Protesting Amateur Status: A CliffsNotes Guide

Nov 13, 2009 - 4:11 AM
Photo by Kat Netzler

Protesting someone’s amateur status requires more than a little dedication. The protester bears the burden of proof and is responsible for gathering and submitting all the evidence proving the violation. Plus, there’s a financial commitment: members pay a $200 deposit and non-members pay $300, returned if the protest is upheld.

“Especially if you’re protesting an amateur status, you need to have proof,” said Beverly Bedard, co-chairman of the USEF Steward-Technical Delegate Committee. “ ‘Knowing for a fact’ won’t work. You need to witness a lesson, have copies of checks, have a copy of the ad in the magazine or from the Internet [advertising training].”

If you’re considering filing a protest, check out GR603 for specific instructions.

You must fill out a protest form (available at being sure to identify exactly which rule is being violated and submit the form, physical evidence and payment to the steward at the horse show. Bedard recommended you speak to the steward at the competition first so he or she can make sure you have everything you need.

While it’s easiest to file at the horse show where the accused is showing, it’s not absolutely necessary. A protest should be filed within 10 business days of the competition where the individual was violating his or her status, although as long as you can prove to the Hearing Committee that the request is filed in a “timely manner” the USEF will accept it.

“We do also encourage everyone to file the protest in connection with a USEF-licensed competition where the person is in violation of their status,” said Emily Patrick, director of the Regulation Department at the USEF. “However, we understand that if they are violating their amateur status at one show then they are in continuous violation, and it may be possible for a protest to be filed at any time during the competition year.”

 The accused can opt to have the USEF Executive Director review his or her case, with the hope of a dismissal (rare) or a plea bargain (fairly common in amateur violation cases).

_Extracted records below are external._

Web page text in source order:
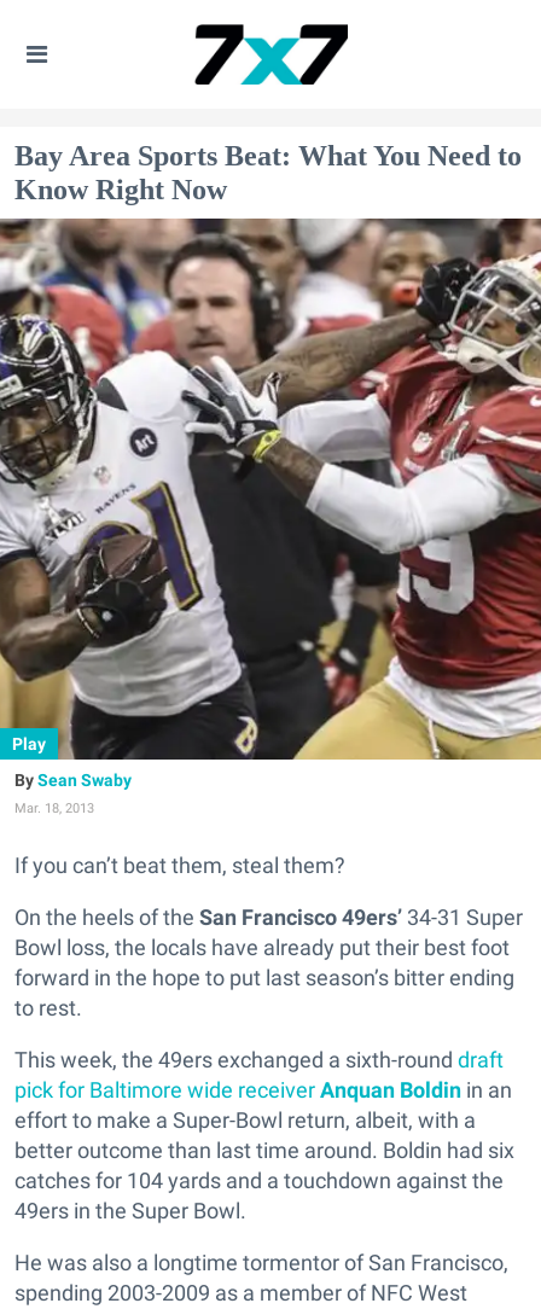
Bay Area Sports Beat: What You Need to
Know Right Now
Play
Sean Swaby
Mar. 18, 2013
If you can’t beat them, steal them?
On the heels of the San Francisco 49ers’ 34-31 Super
Bowl loss, the locals have already put their best foot
forward in the hope to put last season’s bitter ending
to rest.
This week, the 49ers exchanged a sixth-round draft
pick for Baltimore wide receiverAnquan Boldin in an
effort to make a Super-Bowl return, albeit, with a
better outcome than last time around. Boldin had six
catches for 104 yards and a touchdown against the
49ers in the Super Bowl.
He was also a longtime tormentor of San Francisco,
spending 2003-2009 as a member of NFC West
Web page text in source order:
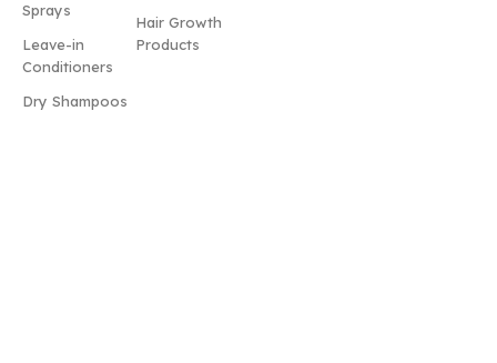
Sprays
Leave-in
Conditioners
Dry Shampoos
Hair Growth
Products
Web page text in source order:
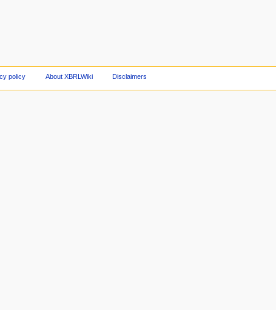
policy About XBRLWiki Disclaimers
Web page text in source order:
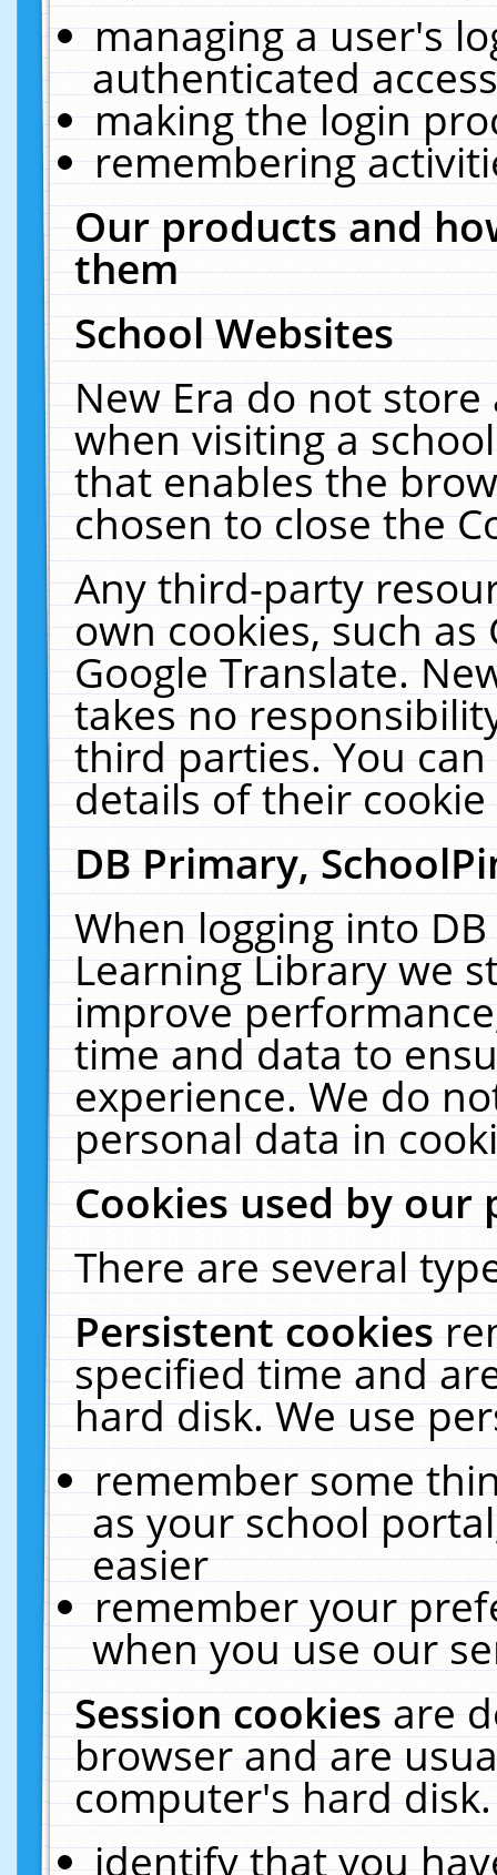
managing a user's
authenticated
making the login
remembering
Our products and
them
School Websites
New Era do not
when visiting a
that enables the
chosen to close the
Any third-party
own cookies, such
Google Translate.
takes no
third parties. You
details of their
DB Primary,
When logging into
Learning Library we
improve
time and data to
experience. We do
personal data in
Cookies used by our
There are several
Persistent cookies
specified time and
hard disk. We use
remember some
as your school
easier
remember your
when you use our
Session cookiesare
browser and are
computer's hard
identify that you
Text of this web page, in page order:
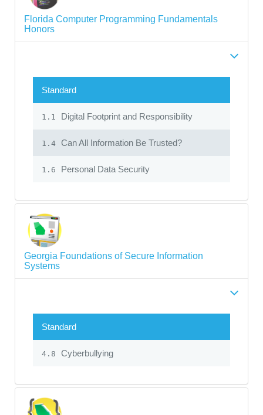
Florida Computer Programming Fundamentals
Honors
Standard
1.1 Digital Footprint and Responsibility
1.4 Can All Information Be Trusted?
1.6 Personal Data Security
Georgia Foundations of Secure Information
Systems
Standard
4.8 Cyberbullying
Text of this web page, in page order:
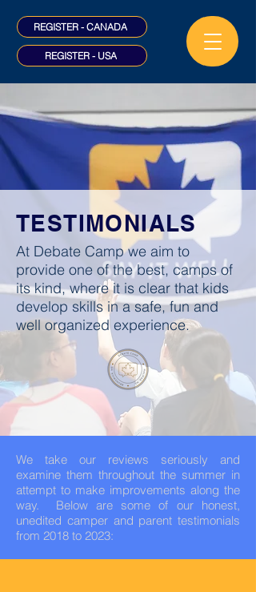
REGISTER - CANADA
REGISTER - USA
TESTIMONIALS
At Debate Camp we aim to
provide one of the best, camps of
its kind, where it is clear that kids
develop skills in a safe, fun and
well organized experience.
We take our reviews seriously and
examine them throughout the summer in
attempt to make improvements along the
way. Below are some of our honest,
unedited camper and parent testimonials
from 2018 to 2023:
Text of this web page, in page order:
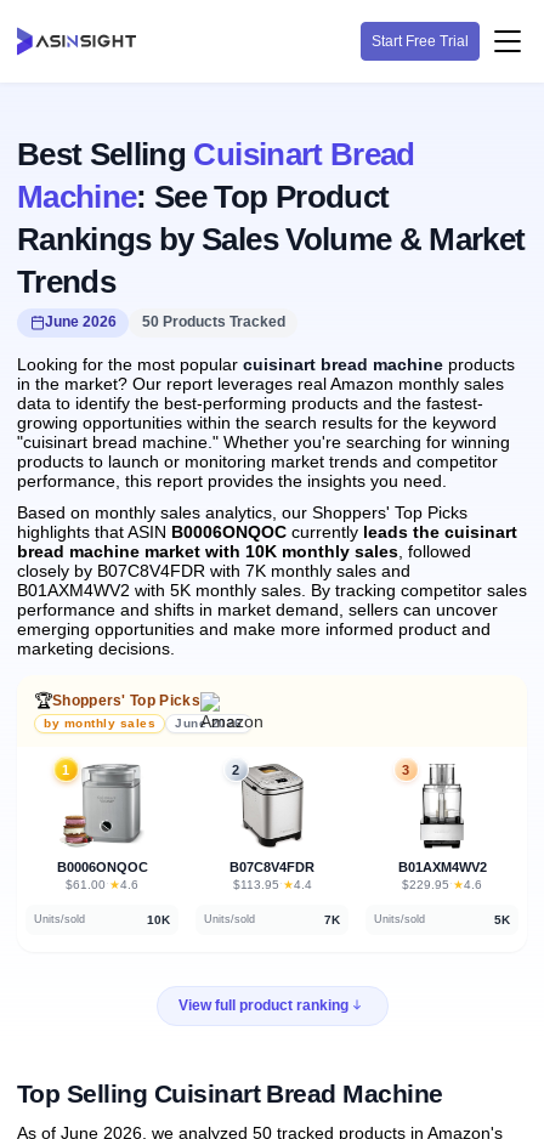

Otherwise, or if the Executive Director decides not to intervene, the case proceeds to the USEF Hearing Committee, which will hold a hearing and rule on the protest.

 The Hearing Committee may issue a fine and/or suspend a member it finds in violation, in addition to stripping away any prize money and amateur status. All in all, the process usually takes between four to five months, and the accused may continue to show as an amateur at this time if he or she chooses.

 Bedard recalled one situation where an exhibitor surrendered amateur status on the spot when she explained that there was another competitor ready to hand in a completed protest.

“Without mentioning any names, I told her, ‘This is what I’m hearing, and if it’s true you should relinquish your status immediately,’ ” she recalled. “It’s better to give up your amateur card by yourself if you truly are in violation.”